Using the records below, locate all lines containing "with" and return them.

(Data records)
★ ★ ★ ★ ★ ★ ★

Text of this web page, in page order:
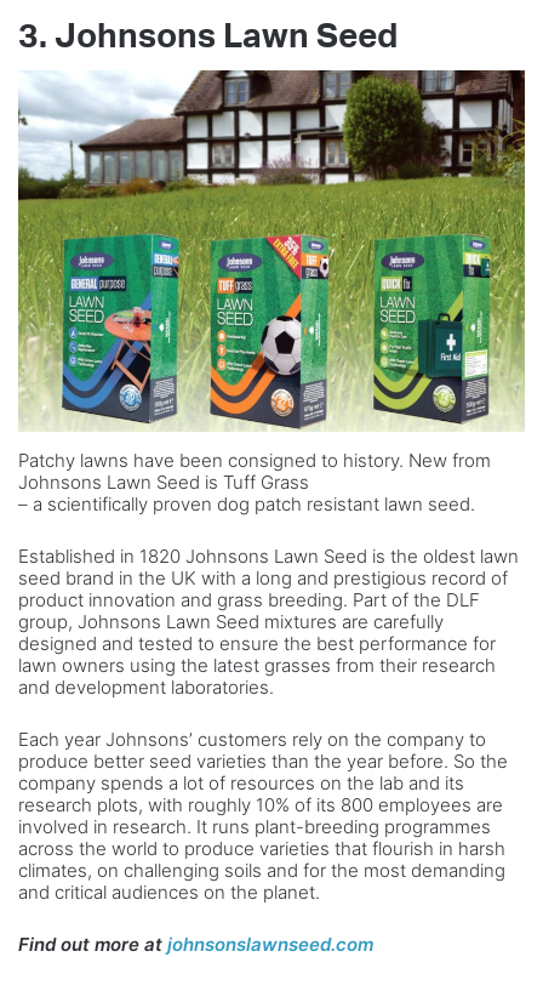
3. Johnsons Lawn Seed
Patchy lawns have been consigned to history. New from
Johnsons Lawn Seed is Tuff Grass
– a scientifically proven dog patch resistant lawn seed.
Established in 1820 Johnsons Lawn Seed is the oldest lawn
seed brand in the UK with a long and prestigious record of
product innovation and grass breeding. Part of the DLF
group, Johnsons Lawn Seed mixtures are carefully
designed and tested to ensure the best performance for
lawn owners using the latest grasses from their research
and development laboratories.
Each year Johnsons’ customers rely on the company to
produce better seed varieties than the year before. So the
company spends a lot of resources on the lab and its
research plots, with roughly 10% of its 800 employees are
involved in research. It runs plant-breeding programmes
across the world to produce varieties that flourish in harsh
climates, on challenging soils and for the most demanding
and critical audiences on the planet.
Find out more at johnsonslawnseed.com
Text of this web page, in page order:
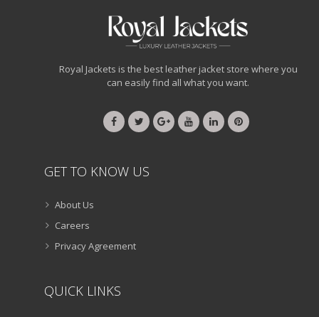
Royal Jackets is the best leather jacket store where you
can easily find all what you want.
GET TO KNOW US
About Us
Careers
Privacy Agreement
QUICK LINKS
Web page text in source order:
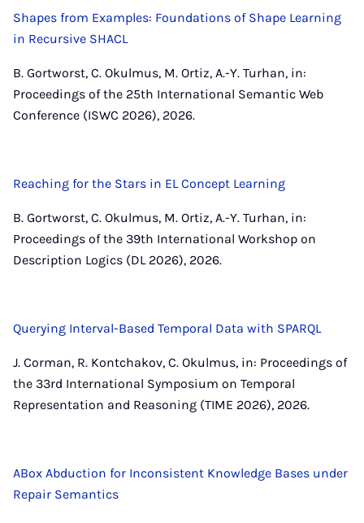
Shapes from Examples: Foundations of Shape Learning
in Recursive SHACL
B. Gortworst, C. Okulmus, M. Ortiz, A.-Y. Turhan, in:
Proceedings of the 25th International Semantic Web
Conference (ISWC 2026), 2026.
Reaching for the Stars in EL Concept Learning
B. Gortworst, C. Okulmus, M. Ortiz, A.-Y. Turhan, in:
Proceedings of the 39th International Workshop on
Description Logics (DL 2026), 2026.
Querying Interval-Based Temporal Data with SPARQL
J. Corman, R. Kontchakov, C. Okulmus, in: Proceedings of
the 33rd International Symposium on Temporal
Representation and Reasoning (TIME 2026), 2026.
ABox Abduction for Inconsistent Knowledge Bases under
Repair Semantics

★ ★ ★ ★ ★ ★ ★

Your response:
seed brand in the UK with a long and prestigious record of
research plots, with roughly 10% of its 800 employees are
Querying Interval-Based Temporal Data with SPARQL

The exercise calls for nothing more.